# Work required
An identical reprint of the entire listing below is expected.
(Listed entries)
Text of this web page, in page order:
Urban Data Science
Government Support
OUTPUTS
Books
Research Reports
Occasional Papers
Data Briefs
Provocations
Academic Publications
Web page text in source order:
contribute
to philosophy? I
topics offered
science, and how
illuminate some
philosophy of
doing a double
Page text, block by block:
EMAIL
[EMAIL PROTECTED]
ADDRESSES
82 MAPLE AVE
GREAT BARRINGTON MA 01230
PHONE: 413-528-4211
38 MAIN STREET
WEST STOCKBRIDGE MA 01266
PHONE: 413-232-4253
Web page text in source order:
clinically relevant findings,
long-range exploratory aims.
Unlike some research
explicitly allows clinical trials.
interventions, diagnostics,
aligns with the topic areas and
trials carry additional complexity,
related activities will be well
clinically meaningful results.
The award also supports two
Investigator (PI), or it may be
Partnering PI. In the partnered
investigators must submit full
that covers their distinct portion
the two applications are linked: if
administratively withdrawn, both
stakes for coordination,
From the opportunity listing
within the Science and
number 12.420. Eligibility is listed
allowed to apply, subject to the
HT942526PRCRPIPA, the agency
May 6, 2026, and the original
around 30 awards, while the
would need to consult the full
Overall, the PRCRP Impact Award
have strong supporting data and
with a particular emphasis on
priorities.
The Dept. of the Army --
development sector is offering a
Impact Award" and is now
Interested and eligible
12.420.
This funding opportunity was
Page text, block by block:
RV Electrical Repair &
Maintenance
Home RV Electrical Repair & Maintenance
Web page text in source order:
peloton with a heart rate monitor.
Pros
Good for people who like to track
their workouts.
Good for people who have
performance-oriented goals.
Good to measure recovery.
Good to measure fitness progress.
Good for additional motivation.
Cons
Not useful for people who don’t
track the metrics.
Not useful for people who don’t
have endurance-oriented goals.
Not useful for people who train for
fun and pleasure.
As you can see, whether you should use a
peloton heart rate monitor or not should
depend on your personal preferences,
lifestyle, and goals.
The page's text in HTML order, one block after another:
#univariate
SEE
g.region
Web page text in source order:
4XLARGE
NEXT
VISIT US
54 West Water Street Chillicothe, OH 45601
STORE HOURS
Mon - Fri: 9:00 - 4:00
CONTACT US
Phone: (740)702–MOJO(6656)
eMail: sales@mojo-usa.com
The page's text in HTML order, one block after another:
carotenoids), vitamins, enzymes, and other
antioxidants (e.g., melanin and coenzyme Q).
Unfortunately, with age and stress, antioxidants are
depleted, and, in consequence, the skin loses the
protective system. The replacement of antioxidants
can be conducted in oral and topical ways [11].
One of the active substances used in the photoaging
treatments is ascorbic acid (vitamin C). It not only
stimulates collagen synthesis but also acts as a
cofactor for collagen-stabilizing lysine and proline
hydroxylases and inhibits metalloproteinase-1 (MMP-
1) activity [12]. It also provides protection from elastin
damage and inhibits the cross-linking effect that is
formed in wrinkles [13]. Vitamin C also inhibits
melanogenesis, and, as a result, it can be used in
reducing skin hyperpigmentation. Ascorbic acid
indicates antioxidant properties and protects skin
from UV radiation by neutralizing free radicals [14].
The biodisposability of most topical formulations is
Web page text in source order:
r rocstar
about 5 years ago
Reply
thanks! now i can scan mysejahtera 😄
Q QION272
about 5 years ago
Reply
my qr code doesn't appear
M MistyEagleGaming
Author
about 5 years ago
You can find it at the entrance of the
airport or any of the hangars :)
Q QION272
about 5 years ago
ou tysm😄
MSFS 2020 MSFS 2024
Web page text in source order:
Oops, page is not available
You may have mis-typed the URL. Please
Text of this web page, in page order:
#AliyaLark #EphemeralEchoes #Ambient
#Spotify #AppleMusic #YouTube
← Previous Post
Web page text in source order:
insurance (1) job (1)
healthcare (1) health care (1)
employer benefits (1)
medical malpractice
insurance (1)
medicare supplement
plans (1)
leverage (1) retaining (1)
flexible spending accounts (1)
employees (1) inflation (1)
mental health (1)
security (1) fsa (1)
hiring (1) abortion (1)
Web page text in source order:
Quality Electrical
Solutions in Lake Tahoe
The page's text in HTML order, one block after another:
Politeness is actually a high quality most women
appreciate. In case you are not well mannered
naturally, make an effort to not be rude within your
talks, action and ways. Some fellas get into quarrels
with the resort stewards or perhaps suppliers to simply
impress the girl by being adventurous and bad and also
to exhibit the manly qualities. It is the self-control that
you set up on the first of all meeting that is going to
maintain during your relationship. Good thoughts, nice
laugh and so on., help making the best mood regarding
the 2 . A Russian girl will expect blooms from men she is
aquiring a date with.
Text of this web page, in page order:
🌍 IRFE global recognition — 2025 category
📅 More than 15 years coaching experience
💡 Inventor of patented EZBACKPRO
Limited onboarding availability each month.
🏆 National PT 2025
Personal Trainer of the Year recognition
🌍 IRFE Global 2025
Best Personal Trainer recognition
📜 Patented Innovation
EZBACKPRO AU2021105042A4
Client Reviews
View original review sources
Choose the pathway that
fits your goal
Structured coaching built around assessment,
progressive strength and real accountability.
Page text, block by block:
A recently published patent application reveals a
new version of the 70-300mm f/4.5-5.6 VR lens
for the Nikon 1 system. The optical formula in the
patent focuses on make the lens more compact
(End Listed entries)
# Exercise answer
Text of this web page, in page order:
Urban Data Science
Government Support
OUTPUTS
Books
Research Reports
Occasional Papers
Data Briefs
Provocations
Academic Publications
Web page text in source order:
contribute
to philosophy? I
topics offered
science, and how
illuminate some
philosophy of
doing a double
Page text, block by block:
EMAIL
[EMAIL PROTECTED]
ADDRESSES
82 MAPLE AVE
GREAT BARRINGTON MA 01230
PHONE: 413-528-4211
38 MAIN STREET
WEST STOCKBRIDGE MA 01266
PHONE: 413-232-4253
Web page text in source order:
clinically relevant findings,
long-range exploratory aims.
Unlike some research
explicitly allows clinical trials.
interventions, diagnostics,
aligns with the topic areas and
trials carry additional complexity,
related activities will be well
clinically meaningful results.
The award also supports two
Investigator (PI), or it may be
Partnering PI. In the partnered
investigators must submit full
that covers their distinct portion
the two applications are linked: if
administratively withdrawn, both
stakes for coordination,
From the opportunity listing
within the Science and
number 12.420. Eligibility is listed
allowed to apply, subject to the
HT942526PRCRPIPA, the agency
May 6, 2026, and the original
around 30 awards, while the
would need to consult the full
Overall, the PRCRP Impact Award
have strong supporting data and
with a particular emphasis on
priorities.
The Dept. of the Army --
development sector is offering a
Impact Award" and is now
Interested and eligible
12.420.
This funding opportunity was
Page text, block by block:
RV Electrical Repair &
Maintenance
Home RV Electrical Repair & Maintenance
Web page text in source order:
peloton with a heart rate monitor.
Pros
Good for people who like to track
their workouts.
Good for people who have
performance-oriented goals.
Good to measure recovery.
Good to measure fitness progress.
Good for additional motivation.
Cons
Not useful for people who don’t
track the metrics.
Not useful for people who don’t
have endurance-oriented goals.
Not useful for people who train for
fun and pleasure.
As you can see, whether you should use a
peloton heart rate monitor or not should
depend on your personal preferences,
lifestyle, and goals.
The page's text in HTML order, one block after another:
#univariate
SEE
g.region
Web page text in source order:
4XLARGE
NEXT
VISIT US
54 West Water Street Chillicothe, OH 45601
STORE HOURS
Mon - Fri: 9:00 - 4:00
CONTACT US
Phone: (740)702–MOJO(6656)
eMail: sales@mojo-usa.com
The page's text in HTML order, one block after another:
carotenoids), vitamins, enzymes, and other
antioxidants (e.g., melanin and coenzyme Q).
Unfortunately, with age and stress, antioxidants are
depleted, and, in consequence, the skin loses the
protective system. The replacement of antioxidants
can be conducted in oral and topical ways [11].
One of the active substances used in the photoaging
treatments is ascorbic acid (vitamin C). It not only
stimulates collagen synthesis but also acts as a
cofactor for collagen-stabilizing lysine and proline
hydroxylases and inhibits metalloproteinase-1 (MMP-
1) activity [12]. It also provides protection from elastin
damage and inhibits the cross-linking effect that is
formed in wrinkles [13]. Vitamin C also inhibits
melanogenesis, and, as a result, it can be used in
reducing skin hyperpigmentation. Ascorbic acid
indicates antioxidant properties and protects skin
from UV radiation by neutralizing free radicals [14].
The biodisposability of most topical formulations is
Web page text in source order:
r rocstar
about 5 years ago
Reply
thanks! now i can scan mysejahtera 😄
Q QION272
about 5 years ago
Reply
my qr code doesn't appear
M MistyEagleGaming
Author
about 5 years ago
You can find it at the entrance of the
airport or any of the hangars :)
Q QION272
about 5 years ago
ou tysm😄
MSFS 2020 MSFS 2024
Web page text in source order:
Oops, page is not available
You may have mis-typed the URL. Please
Text of this web page, in page order:
#AliyaLark #EphemeralEchoes #Ambient
#Spotify #AppleMusic #YouTube
← Previous Post
Web page text in source order:
insurance (1) job (1)
healthcare (1) health care (1)
employer benefits (1)
medical malpractice
insurance (1)
medicare supplement
plans (1)
leverage (1) retaining (1)
flexible spending accounts (1)
employees (1) inflation (1)
mental health (1)
security (1) fsa (1)
hiring (1) abortion (1)
Web page text in source order:
Quality Electrical
Solutions in Lake Tahoe
The page's text in HTML order, one block after another:
Politeness is actually a high quality most women
appreciate. In case you are not well mannered
naturally, make an effort to not be rude within your
talks, action and ways. Some fellas get into quarrels
with the resort stewards or perhaps suppliers to simply
impress the girl by being adventurous and bad and also
to exhibit the manly qualities. It is the self-control that
you set up on the first of all meeting that is going to
maintain during your relationship. Good thoughts, nice
laugh and so on., help making the best mood regarding
the 2 . A Russian girl will expect blooms from men she is
aquiring a date with.
Text of this web page, in page order:
🌍 IRFE global recognition — 2025 category
📅 More than 15 years coaching experience
💡 Inventor of patented EZBACKPRO
Limited onboarding availability each month.
🏆 National PT 2025
Personal Trainer of the Year recognition
🌍 IRFE Global 2025
Best Personal Trainer recognition
📜 Patented Innovation
EZBACKPRO AU2021105042A4
Client Reviews
View original review sources
Choose the pathway that
fits your goal
Structured coaching built around assessment,
progressive strength and real accountability.
Page text, block by block:
A recently published patent application reveals a
new version of the 70-300mm f/4.5-5.6 VR lens
for the Nikon 1 system. The optical formula in the
patent focuses on make the lens more compact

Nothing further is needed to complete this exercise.